(Recorded data)
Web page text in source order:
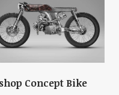
Concept Bike
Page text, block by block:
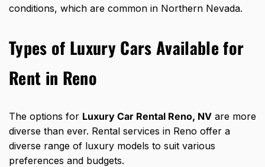
conditions, which are common in Northern Nevada.
Types of Luxury Cars Available for
Rent in Reno
The options for Luxury Car Rental Reno, NV are more
diverse than ever. Rental services in Reno offer a
diverse range of luxury models to suit various
preferences and budgets.
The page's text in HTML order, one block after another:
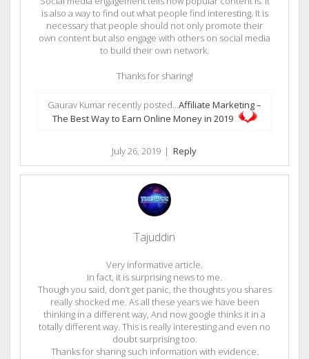
is also a way to find out what people find interesting. It is
necessary that people should not only promote their
own content but also engage with others on social media
to build their own network.
Thanks for sharing!
Gaurav Kumar recently posted…Affiliate Marketing –
The Best Way to Earn Online Money in 2019
July 26, 2019 | Reply
Tajuddin
Very informative article.
In fact, it is surprising news to me.
Though you said, don’t get panic, the thoughts you shares
really shocked me. As all these years we have been
thinking in a different way, And now google thinks it in a
totally different way. This is really interesting and even no
doubt surprising too.
Thanks for sharing such information with evidence.

Activity = Copy nothing except the lines from the one with "The Best Way to Earn Online Money in 2019" through the end of the records; keep each exactly as it appears, first and last included.

Exercise answer =
The Best Way to Earn Online Money in 2019
July 26, 2019 | Reply
Tajuddin
Very informative article.
In fact, it is surprising news to me.
Though you said, don’t get panic, the thoughts you shares
really shocked me. As all these years we have been
thinking in a different way, And now google thinks it in a
totally different way. This is really interesting and even no
doubt surprising too.
Thanks for sharing such information with evidence.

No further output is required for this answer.